Durante largo rato no pudo Lievin proferir una palabra, no porque temiese comprometer en nada su felicidad, sino porque las lágrimas lo ahogaban; cogió la mano de Kiti y la besó.

—¿Es verdad? —preguntó al fin con voz ahogada—. ¡No puedo creer que me ames!

Kiti sonrió al oír aquel tú, y al ver el temor con que la miraba.

—Sí —contestó lentamente, recalcando la palabra—. ¡Soy tan feliz!

Sin dejar su mano, Kiti entró con su prometido en el salón; la princesa, muy sofocada, comenzó a llorar al verlos, y después a reír; luego, de pronto corrió hacia Lievin con una viveza inesperada, y cogiendo su cabeza entre las manos, la humedeció con sus lágrimas.

—¡Ya está todo hecho y me alegro mucho! ¡Ámala! ¡Soy muy feliz, Kiti!

—Pronto habéis arreglado las cosas —dijo el anciano príncipe, procurando parecer sereno; pero Lievin vio sus ojos llenos de lágrimas—. Lo he deseado largo tiempo —añadió, atrayendo a Lievin hacia sí—; y cuando esa loca pensaba…

—¡Papá! —exclamó Kiti, cerrándole la boca con sus manos.

—¡Está bien, está bien!
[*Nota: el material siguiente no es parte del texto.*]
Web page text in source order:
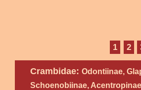
1 2
Crambidae: Odontiinae,
Schoenobiinae,
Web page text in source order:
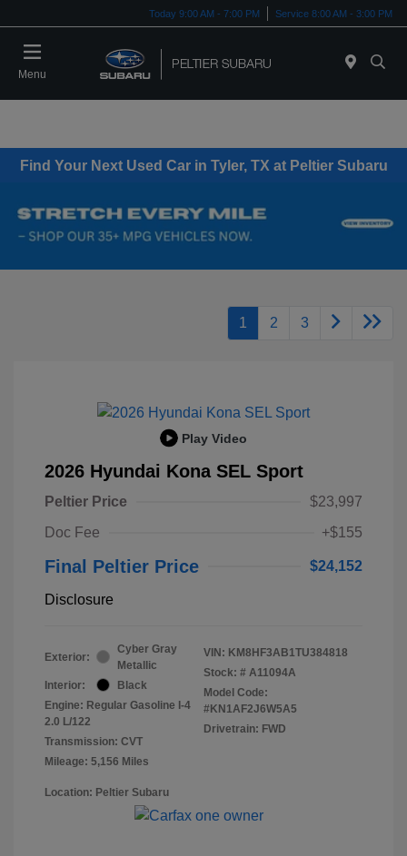
Today 9:00 AM - 7:00 PM Service 8:00 AM - 3:00 PM
Menu
Find Your Next Used Car in Tyler, TX at Peltier Subaru
1 2 3
Play Video
2026 Hyundai Kona SEL Sport
Peltier Price
$23,997
Doc Fee
+$155
Final Peltier Price $24,152
Disclosure
Exterior:
Cyber Gray
Metallic
Interior:
Black
Engine: Regular Gasoline I-4
2.0 L/122
Transmission: CVT
Mileage: 5,156 Miles
VIN: KM8HF3AB1TU384818
Stock: # A11094A
Model Code:
#KN1AF2J6W5A5
Drivetrain: FWD
Location: Peltier Subaru
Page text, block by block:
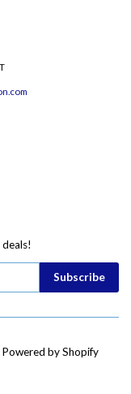
Powered by Shopify

No diré nada; soy muy feliz… ¡Dios mío, qué tonto soy!…

Y cogiendo a Kiti entre sus brazos, la besó repetidas veces, e hizo sobre ella la señal de la cruz para bendecirla.

Lievin experimentó desde aquel instante un nuevo sentimiento de cariño por el anciano príncipe, hasta entonces un hombre extraño para él, cuando vio con que ternura durante un rato largo besaba Kiti su mano.

XVI

L
A
princesa fue a sentarse en un sofá, silenciosa y risueña; el príncipe se colocó a su lado, y Kiti permaneció en pie junto a su padre sin soltar su mano; todos guardaban silencio.

La princesa fue la primera en llamar las cosas por su nombre y transformó los sentimientos y pensamientos de todos en las cuestiones cotidianas; y en el primer instante, cada cual se sintió dominado por una impresión extraña y penosa.

—¿Cuándo se efectuará la boda? —preguntó—. Será necesario bendecirles y anunciar el enlace. ¿Qué te parece, Alexandr?

—Ahí tienes el personaje principal, a quien corresponde resolver —replicó el príncipe, señalando a Lievin.

—¿Cuándo? —replicó este, sonrojándose—. Mañana mismo. Si quieren saber mi opinión, hoy hacemos la bendición y mañana la boda.

—Vamos,
mon cher
, no hagamos locuras.

—Pues bien, de aquí a ocho días.

—No parece sino que te vuelves loco.

—¿Y por qué no ha de ser así?

—¿Y el ajuar? —preguntó la madre, muy contenta con aquella impaciencia.

«¿Tan indispensables son los ajuares de boda y los desposorios? —pensó Lievin, con espanto—. Por lo demás, ni una cosa ni otra disminuirán en nada mi dicha —y como observase que Kiti parecía estar conforme, se dijo—: Seguramente será necesario.»

Después, añadió:

—Reconozco que no entiendo nada de esto, me he limitado a expresar mi opinión.

—Déjanoslo a nosotros… —contestaron los padres—; por lo pronto, se efectuará la bendición y después anunciaremos vuestra unión.

La princesa se acercó a su esposo, le dio un beso y quiso retirarse, pero él la detuvo, sonriendo, para besarla varias veces, como un joven enamorado; todo se revolvió en sus cabezas por un momento y ya no sabían distinguir si se habían vuelto a enamorar ellos mismos o solo se trataba de su hija. Cuando salieron de la habitación, Lievin se acercó a su prometida y le ofreció la mano; se había recobrado ya y podía hablar, pero tenía tantas cosas que decir, que no acertó a expresar lo que deseaba.